Taking Stock / Slaying the real dragon
Look what has happened to the public's grasp of the Bachar team.
The committee headed by treasury director-general Joseph Bachar, which was impaneled to consolidate reform of the capital market and banks, has become "the team for separating the provident and mutual funds from the banks."
That is not happenstance. Forcing the banks to relinquish both the ownership and management of the provident and mutual funds is the heart and soul of the great reform that Finance Minister Benjamin Netanyahu seeks to lead, together with the Bachar team.
By demanding that separation, the team hopes to achieve five goals:
1. To reduce the banks' domination over the capital market by extracting a quarter-trillion shekels of the public's money from their control.
2. To stimulate the development of an ex-banking capital market. Allowing the banks to control the big money of the institutionals certainly hasn't achieved the development of financing sources outside the banks, as other countries have.
3. To eradicate conflicts of interest. The banks currently wear four or five hats in their capital market operations, which limits their scope and hurts their clients.
4. To give the banks incentive to provide fair advice, instead of automatically pushing the funds they themselves operate.
5. To give the provident and mutual fund managers incentive to improve their performance: captive customers will be a thing of the past.

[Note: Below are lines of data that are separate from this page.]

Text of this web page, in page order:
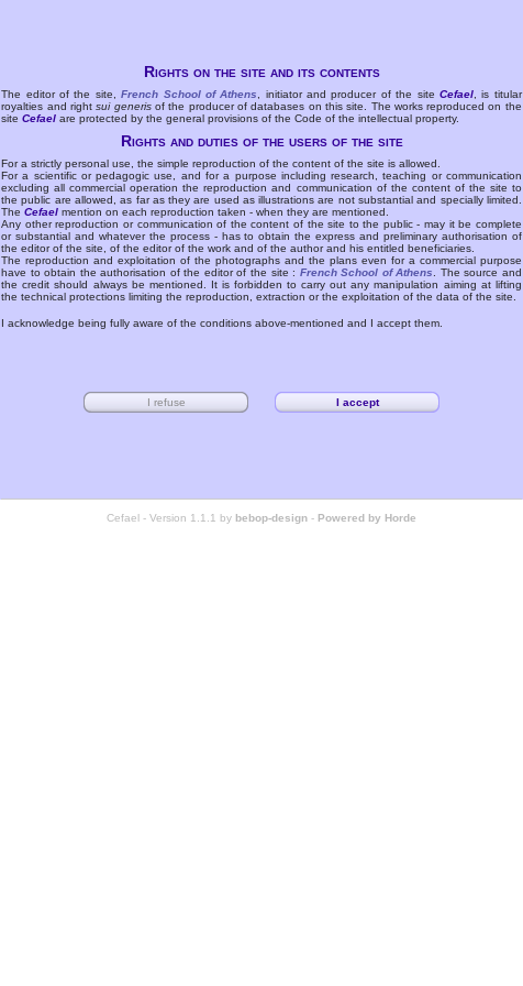
Rights on the site and its contents
The editor of the site,French School of Athens , initiator and producer of the siteCefael , is titular
royalties and rightsui generisof the producer of databases on this site. The works reproduced on the
siteCefael are protected by the general provisions of the Code of the intellectual property.
Rights and duties of the users of the site
For a strictly personal use, the simple reproduction of the content of the site is allowed.
For a scientific or pedagogic use, and for a purpose including research, teaching or communication
excluding all commercial operation the reproduction and communication of the content of the site to
the public are allowed, as far as they are used as illustrations are not substantial and specially limited.
TheCefael mention on each reproduction taken - when they are mentioned.
Any other reproduction or communication of the content of the site to the public - may it be complete
or substantial and whatever the process - has to obtain the express and preliminary authorisation of
the editor of the site, of the editor of the work and of the author and his entitled beneficiaries.
The reproduction and exploitation of the photographs and the plans even for a commercial purpose
have to obtain the authorisation of the editor of the site : French School of Athens
. The source and
the credit should always be mentioned. It is forbidden to carry out any manipulation aiming at lifting
the technical protections limiting the reproduction, extraction or the exploitation of the data of the site.
I acknowledge being fully aware of the conditions above-mentioned and I accept them.
Cefael - Version 1.1.1 by bebop-design - Powered by Horde

Will all these aims be achieved? Is the Bachar team's model perfect? Far from it; but it is the first attempt by all the bodies responsible for the public's money to institute real change in the way things are done at the banks and in the capital market.
Opening the cage
But one has to worry about whether the Bachar team really can achieve those last two goals - to make the banks give good advice, and to set the customers free.

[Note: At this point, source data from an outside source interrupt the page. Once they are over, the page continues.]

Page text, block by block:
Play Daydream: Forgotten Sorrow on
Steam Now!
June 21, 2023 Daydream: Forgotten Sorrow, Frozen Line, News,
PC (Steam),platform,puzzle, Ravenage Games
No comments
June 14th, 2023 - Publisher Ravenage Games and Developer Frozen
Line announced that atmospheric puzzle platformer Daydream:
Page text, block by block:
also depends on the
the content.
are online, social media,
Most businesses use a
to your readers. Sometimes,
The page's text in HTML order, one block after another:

The great fear is that the second before, or after, the provident and mutual funds are severed from the banks, the banks will hasten to sign distribution agreements with the companies that buy their funds.
The agreements would be based on kickbacks that the funds' new owners would pay the banks for each customer they send over.
The ultimate result of the kickbacks is that the customers would remain captives of the banks. Again the customers would not be able to find out the real cost of the products they are buying. They would not be aware of the vested interests of the advisers pitching certain investment products in the guise of providing objective counsel.
Kickback agreements between the big banks and certain big money management firms could wind up preserving the current capital market structure. Instead of the banks withdrawing their monopolistic stipends from the captive customers via the management fees of the funds, they'd just get them as distribution fees, or whatever kicky name they invent for the kickbacks.
This is where the real revolution of the Bachar team's plan kicks in. One of the key recommendations in its report, which it finished writing recently, is to forbid the banks to accept kickbacks from the entities that will manage the provident and mutual funds, or any other financial instrument the banks market and distribute. The bank may take money directly only from the client. That's it.
Forbidding kickbacks is a revolution. The ban creates an entirely transparent marketplace in which the customer knows exactly how much and for what he's paying. Banning kickbacks renders the separation of the banks and the provident and mutual funds utter and complete. It is not only a separation in name: It also abolishes all those conflicts of interest.
In the new marketplace to be created by the death of the kickbacks, the banks will only be able to charge their customers for genuinely objective advice with genuine added value. Customers will get offers from banks that they can compare with offers from other banks. They can choose to invest in this or that provident or mutual fund directly, for instance via the Internet.
This new transparent mechanism will depress prices, and do more, too. It will force all the players in the marketplace to offer added value. They won't be able to fudge and blur their services and prices any more.
The Bachar team and Netanyahu know perfectly well that slaying kickbacks is the true revolutionary message of their reform. They also know that without it, a lot of the targets involved in severing the banks from their funds will be missed.
They know that, really, the real battle with Bank Hapoalim and Bank Leumi is over that. They also know that the director-general of the Prime Minister's Office, Ilan Cohen, is refusing to take a clear stand on the matter. And they know that the battle of the kickbacks is really the battle to release the captive customers.